The European Union on Wednesday announced plans to suspend tariff-free access for around one-fifth of Cambodia’s exports to its market, citing drastic rollbacks on democracy and human rights in the Southeast Asian nation.

The partial suspension of preferential trade status Cambodia enjoys under the Everything But Arms (EBA) scheme for developing nations would affect around U.S. $1.1 billion of the country’s exports to the EU by reinstating tariffs on garments and footwear, as well as travel goods and sugar, beginning Aug. 12, unless it is blocked by the bloc’s governments or its parliament, the European Commission (EC) said.

“The European Union will not stand and watch as democracy is eroded, human rights curtailed, and free debate silenced,” EU foreign policy chief Josep Borrell said in a statement.

“For the trade preferences to be reinstated, the Cambodian authorities need to take the necessary measures.”

On Nov. 12, the EU warned in a preliminary report that Cambodia has not taken enough measures to prevent a withdrawal of its EBA status, noting the country’s further deterioration of civil, political, labor, social, and cultural rights since the launch of a review process in February last year.

The EU launched the process to strip Cambodia of its preferential trade terms following the arrest of opposition Cambodia National Rescue Party (CNRP) President Kem Sokha in September 2017 and the Supreme Court’s decision to ban his party for its role in an alleged plot to topple the government two months later.

The ban, along with a wider crackdown on NGOs and the independent media, paved the way for Hun Sen’s ruling Cambodian People’s Party (CPP) to win all 125 seats in parliament in the country’s July 2018 general election.

Cambodia’s Ministry of Foreign Affairs responded to the EC’s announcement on Wednesday with a statement suggesting that its decision had been “triggered by many misperceptions and misunderstandings about the actual realities in Cambodia.”

The ministry dismissed the decision as “politically driven and … devoid of objectivity and impartiality,” and said Cambodia’s government would reject any attempt by external parties to use trade or aid “as pretexts to justify their interference in Cambodia’s internal affairs.”

It also referred to it as an example of “a double standard when it comes to the EU’s preferential practices with other trading nations,” without elaborating.

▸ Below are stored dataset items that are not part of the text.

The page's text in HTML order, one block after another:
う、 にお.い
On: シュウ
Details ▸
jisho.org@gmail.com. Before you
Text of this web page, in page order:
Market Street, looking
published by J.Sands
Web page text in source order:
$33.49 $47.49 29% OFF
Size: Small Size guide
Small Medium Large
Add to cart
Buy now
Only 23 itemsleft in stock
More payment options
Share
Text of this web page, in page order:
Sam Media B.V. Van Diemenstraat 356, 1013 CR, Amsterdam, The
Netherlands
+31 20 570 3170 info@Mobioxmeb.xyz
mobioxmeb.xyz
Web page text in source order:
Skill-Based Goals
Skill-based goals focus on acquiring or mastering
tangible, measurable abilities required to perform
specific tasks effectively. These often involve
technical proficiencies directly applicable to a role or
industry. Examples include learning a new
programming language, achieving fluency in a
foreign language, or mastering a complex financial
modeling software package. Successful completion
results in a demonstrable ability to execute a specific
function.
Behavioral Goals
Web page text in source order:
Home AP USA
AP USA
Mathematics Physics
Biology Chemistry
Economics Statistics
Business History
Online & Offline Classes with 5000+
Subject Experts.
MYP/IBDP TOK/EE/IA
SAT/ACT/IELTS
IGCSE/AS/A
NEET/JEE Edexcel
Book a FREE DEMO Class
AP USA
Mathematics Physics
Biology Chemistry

On Wednesday, the EU Parliament ratified a landmark free trade deal with Vietnam over the objections of lawmakers citing the Southeast Asian nation’s human rights record.

In the lead up to Wednesday’s decision, despite warnings from civil society that loss of EBA status would devastate Cambodia’s working class, Prime Minister Hun Sen had said he had no interest in meeting the EU’s demands to improve his country’s rights record.

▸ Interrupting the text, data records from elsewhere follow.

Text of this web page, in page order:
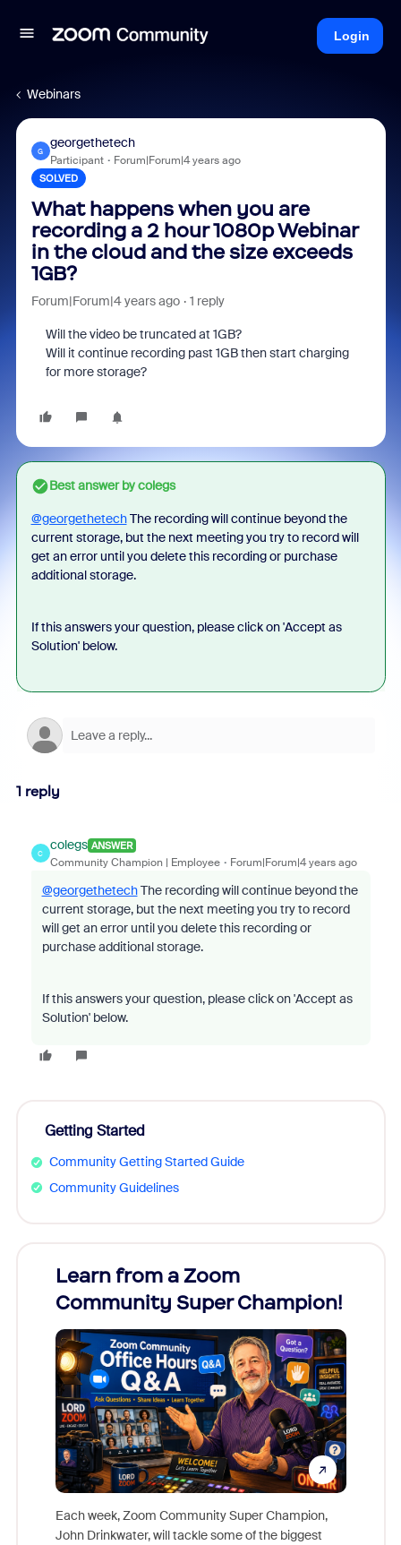
Login
Webinars
G
georgethetech
Participant Forum|Forum|4 years ago
SOLVED
What happens when you are
recording a 2 hour 1080p Webinar
in the cloud and the size exceeds
1GB?
Forum|Forum|4 years ago 1 reply
Will the video be truncated at 1GB?
Will it continue recording past 1GB then start charging
for more storage?
Best answer bycolegs
@georgethetechThe recording will continue beyond the
current storage, but the next meeting you try to record will
get an error until you delete this recording or purchase
additional storage.
If this answers your question, please click on 'Accept as
Solution' below.
1 reply
C
colegs ANSWER
Community Champion | Employee Forum|Forum|4 years ago
@georgethetechThe recording will continue beyond the
current storage, but the next meeting you try to record
will get an error until you delete this recording or
purchase additional storage.
If this answers your question, please click on 'Accept as
Solution' below.
Getting Started
Community Getting Started Guide
Community Guidelines
Learn from a Zoom
Community Super Champion!
Each week, Zoom Community Super Champion,
John Drinkwater, will tackle some of the biggest

Cambodia is the second-largest beneficiary of EBA trade preferences after Bangladesh, accounting for more than 18 percent of all imports to the EU market under the EBA scheme in 2018.

EU imports from Cambodia totaled 5.3 billion euros (U.S. $5.8 billion) that year, nearly all of which entered the EU duty-free, taking advantage of EBA preferences.

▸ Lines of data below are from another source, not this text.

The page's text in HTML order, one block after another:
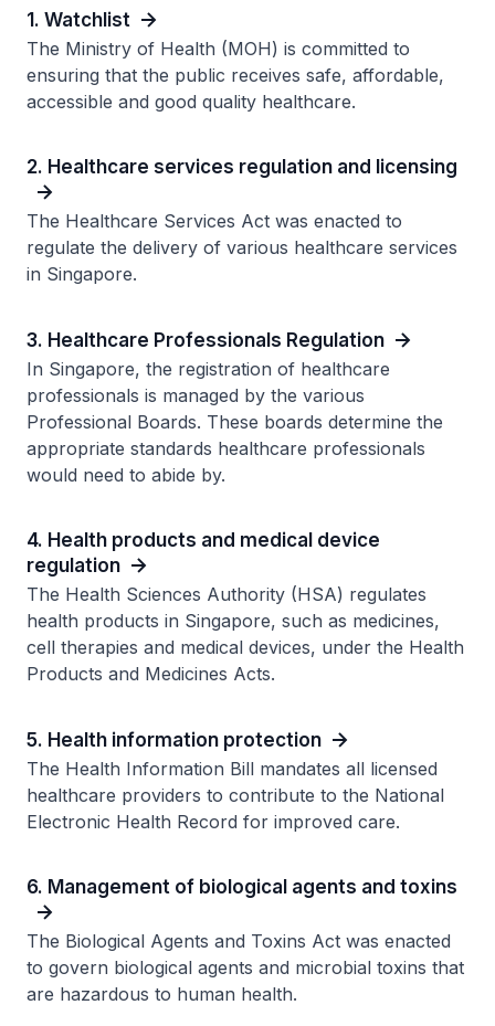
1. Watchlist
The Ministry of Health (MOH) is committed to
ensuring that the public receives safe, affordable,
accessible and good quality healthcare.
2. Healthcare services regulation and licensing
The Healthcare Services Act was enacted to
regulate the delivery of various healthcare services
in Singapore.
3. Healthcare Professionals Regulation
In Singapore, the registration of healthcare
professionals is managed by the various
Professional Boards. These boards determine the
appropriate standards healthcare professionals
would need to abide by.
4. Health products and medical device
regulation
The Health Sciences Authority (HSA) regulates
health products in Singapore, such as medicines,
cell therapies and medical devices, under the Health
Products and Medicines Acts.
5. Health information protection
The Health Information Bill mandates all licensed
healthcare providers to contribute to the National
Electronic Health Record for improved care.
6. Management of biological agents and toxins
The Biological Agents and Toxins Act was enacted
to govern biological agents and microbial toxins that
are hazardous to human health.

Clothing and textiles—a crucial industry in Cambodia that employs around one million people—account for around 75 percent of EU imports from the Southeast Asian nation.

Call to ‘change course’

Kasit Piromya, a former Member of Parliament of Thailand and a board member of the Association of Southeast Asian Nations (ASEAN) Parliamentarians for Human Rights (APHR), on Wednesday called the EU decision “an outcome that didn’t need to happen,” and blamed it on Hun Sen’s “drastic crackdown on human rights.”

“This decision by the EU to remove duty-free access on some Cambodian exports under the Everything but Arms programme heaps more pressure on Hun Sen and his government to reverse its dramatic slide towards authoritarianism,” he said in an emailed statement.

“Let this be clear: the responsibility to reverse course and regain the trade preferences does not lie with the EU, but with Hun Sen. It is up to him to change course and drop all charges against CNRP members and human rights defenders, allow opposition parties to return to the political fold, and amend laws to ensure Cambodians’ rights to freedom of expression, association and peaceful assembly.”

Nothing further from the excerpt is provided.